═════ DATA SHOWN ═════
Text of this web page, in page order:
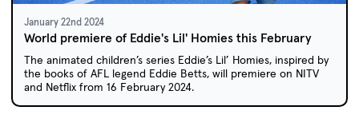
January 22nd 2024
World premiere of Eddie's Lil' Homies this February
The animated children’s series Eddie’s Lil’ Homies, inspired by
the books of AFL legend Eddie Betts, will premiere on NITV
and Netflix from 16 February 2024.
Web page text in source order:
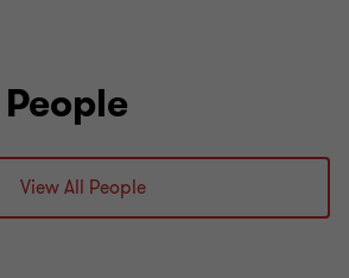
View All People
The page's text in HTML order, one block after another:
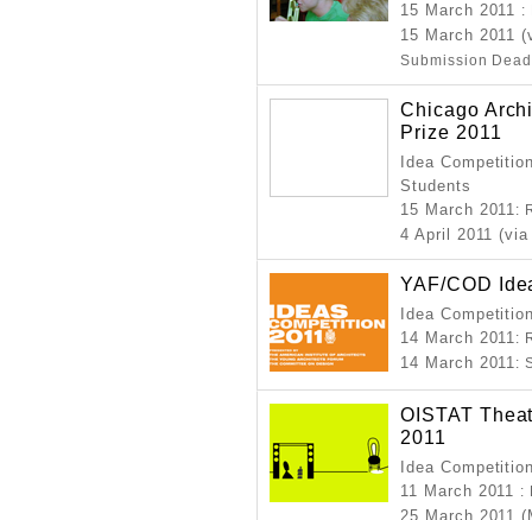
15 March 2011 :
15 March 2011
Submission
Chicago
Prize 2011
Idea
Students
15 March 2011:
4 April 2011
YAF/COD
Idea
14 March 2011:
14 March 2011:
OISTAT
2011
Idea
11 March 2011 :
25 March 2011
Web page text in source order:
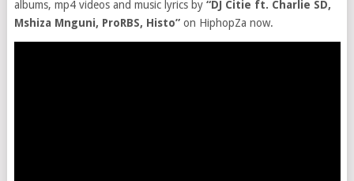
albums, mp4 videos and music lyrics by “DJ Citie ft. Charlie SD,
Mshiza Mnguni, ProRBS, Histo”on HiphopZa now.
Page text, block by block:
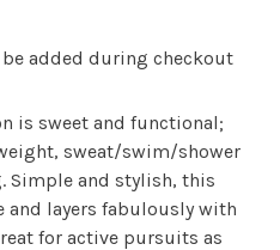
added during checkout
is sweet and functional;
sweat/swim/shower
Simple and stylish, this
and layers fabulously with
for active pursuits as
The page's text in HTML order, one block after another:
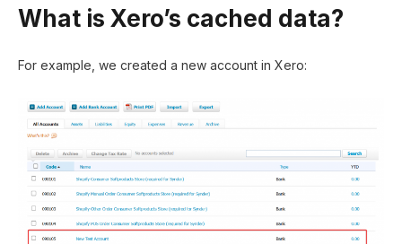
What is Xero’s cached data?
For example, we created a new account in Xero:
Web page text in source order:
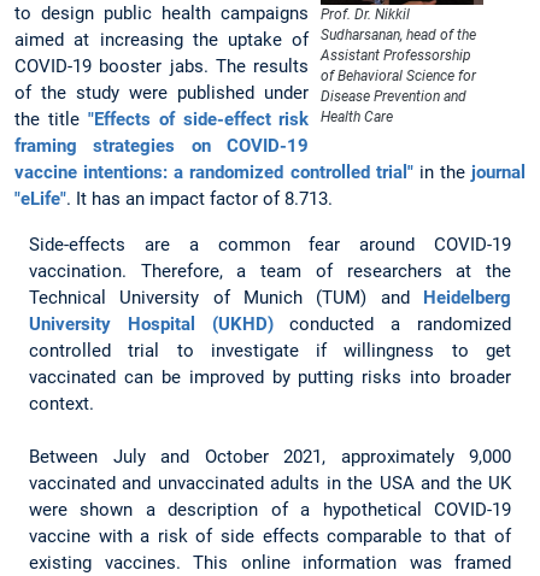
Prof. Dr. Nikkil
Sudharsanan, head of the
Assistant Professorship
of Behavioral Science for
Disease Prevention and
Health Care
to design public health campaigns
aimed at increasing the uptake of
COVID-19 booster jabs. The results
of the study were published under
the title "Effects of side-effect risk
framing strategies on COVID-19
vaccine intentions: a randomized controlled trial"in the journal
"eLife". It has an impact factor of 8.713.
Side-effects are a common fear around COVID-19
vaccination. Therefore, a team of researchers at the
Technical University of Munich (TUM) and Heidelberg
University Hospital (UKHD)conducted a randomized
controlled trial to investigate if willingness to get
vaccinated can be improved by putting risks into broader
context.
Between July and October 2021, approximately 9,000
vaccinated and unvaccinated adults in the USA and the UK
were shown a description of a hypothetical COVID-19
vaccine with a risk of side effects comparable to that of
existing vaccines. This online information was framed
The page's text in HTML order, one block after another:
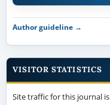
Author guideline →
VISITOR STATISTICS
Site traffic for this journal
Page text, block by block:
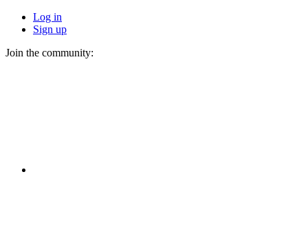
Log in
Sign up
Join the community:
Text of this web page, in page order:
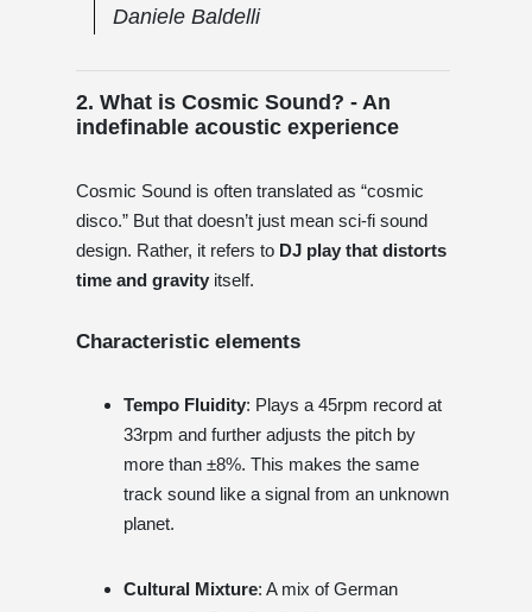
Daniele Baldelli
2. What is Cosmic Sound? - An
indefinable acoustic experience
Cosmic Sound is often translated as “cosmic
disco.” But that doesn’t just mean sci-fi sound
design. Rather, it refers to DJ play that distorts
time and gravity itself.
Characteristic elements
Tempo Fluidity: Plays a 45rpm record at
33rpm and further adjusts the pitch by
more than ±8%. This makes the same
track sound like a signal from an unknown
planet.
Cultural Mixture: A mix of German
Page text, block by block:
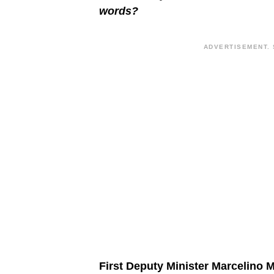
words?
ADVERTISEMENT.
First Deputy Minister Marcelino
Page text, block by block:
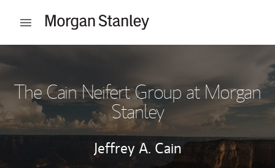
Open mobile menu
The Cain Neifert Group at Morgan
Stanley
Jeffrey A. Cain
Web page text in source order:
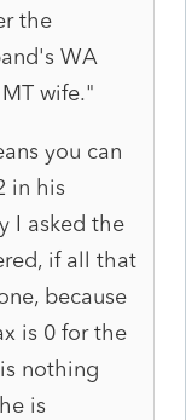
the
WA
wife."
you can
in his
I asked the
if all that
because
is 0 for the
nothing
is
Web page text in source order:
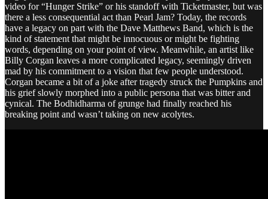
video for “Hunger Strike” or his standoff with Ticketmaster, but was
there a less consequential act than Pearl Jam? Today, the records
have a legacy on part with the Dave Matthews Band, which is the
kind of statement that might be innocuous or might be fighting
words, depending on your point of view. Meanwhile, an artist like
Billy Corgan leaves a more complicated legacy, seemingly driven
mad by his commitment to a vision that few people understood.
Corgan became a bit of a joke after tragedy struck the Pumpkins and
his grief slowly morphed into a public persona that was bitter and
cynical. The Bodhidharma of grunge had finally reached his
breaking point and wasn’t taking on new acolytes.
═════
TASK OBJECTIVE:
The answer must be an exact copy of the records, with no pictures in it.

RESULT OF THIS TASK:
Text of this web page, in page order:
January 22nd 2024
World premiere of Eddie's Lil' Homies this February
The animated children’s series Eddie’s Lil’ Homies, inspired by
the books of AFL legend Eddie Betts, will premiere on NITV
and Netflix from 16 February 2024.
Web page text in source order:
View All People
The page's text in HTML order, one block after another:
15 March 2011 :
15 March 2011
Submission
Chicago
Prize 2011
Idea
Students
15 March 2011:
4 April 2011
YAF/COD
Idea
14 March 2011:
14 March 2011:
OISTAT
2011
Idea
11 March 2011 :
25 March 2011
Web page text in source order:
albums, mp4 videos and music lyrics by “DJ Citie ft. Charlie SD,
Mshiza Mnguni, ProRBS, Histo”on HiphopZa now.
Page text, block by block:
added during checkout
is sweet and functional;
sweat/swim/shower
Simple and stylish, this
and layers fabulously with
for active pursuits as
The page's text in HTML order, one block after another:
What is Xero’s cached data?
For example, we created a new account in Xero:
Web page text in source order:
Prof. Dr. Nikkil
Sudharsanan, head of the
Assistant Professorship
of Behavioral Science for
Disease Prevention and
Health Care
to design public health campaigns
aimed at increasing the uptake of
COVID-19 booster jabs. The results
of the study were published under
the title "Effects of side-effect risk
framing strategies on COVID-19
vaccine intentions: a randomized controlled trial"in the journal
"eLife". It has an impact factor of 8.713.
Side-effects are a common fear around COVID-19
vaccination. Therefore, a team of researchers at the
Technical University of Munich (TUM) and Heidelberg
University Hospital (UKHD)conducted a randomized
controlled trial to investigate if willingness to get
vaccinated can be improved by putting risks into broader
context.
Between July and October 2021, approximately 9,000
vaccinated and unvaccinated adults in the USA and the UK
were shown a description of a hypothetical COVID-19
vaccine with a risk of side effects comparable to that of
existing vaccines. This online information was framed
The page's text in HTML order, one block after another:
Author guideline →
VISITOR STATISTICS
Site traffic for this journal
Page text, block by block:
Log in
Sign up
Join the community:
Text of this web page, in page order:
Daniele Baldelli
2. What is Cosmic Sound? - An
indefinable acoustic experience
Cosmic Sound is often translated as “cosmic
disco.” But that doesn’t just mean sci-fi sound
design. Rather, it refers to DJ play that distorts
time and gravity itself.
Characteristic elements
Tempo Fluidity: Plays a 45rpm record at
33rpm and further adjusts the pitch by
more than ±8%. This makes the same
track sound like a signal from an unknown
planet.
Cultural Mixture: A mix of German
Page text, block by block:
words?
ADVERTISEMENT.
First Deputy Minister Marcelino
Page text, block by block:
Open mobile menu
The Cain Neifert Group at Morgan
Stanley
Jeffrey A. Cain
Web page text in source order:
the
WA
wife."
you can
in his
I asked the
if all that
because
is 0 for the
nothing
is
Web page text in source order:
video for “Hunger Strike” or his standoff with Ticketmaster, but was
there a less consequential act than Pearl Jam? Today, the records
have a legacy on part with the Dave Matthews Band, which is the
kind of statement that might be innocuous or might be fighting
words, depending on your point of view. Meanwhile, an artist like
Billy Corgan leaves a more complicated legacy, seemingly driven
mad by his commitment to a vision that few people understood.
Corgan became a bit of a joke after tragedy struck the Pumpkins and
his grief slowly morphed into a public persona that was bitter and
cynical. The Bodhidharma of grunge had finally reached his
breaking point and wasn’t taking on new acolytes.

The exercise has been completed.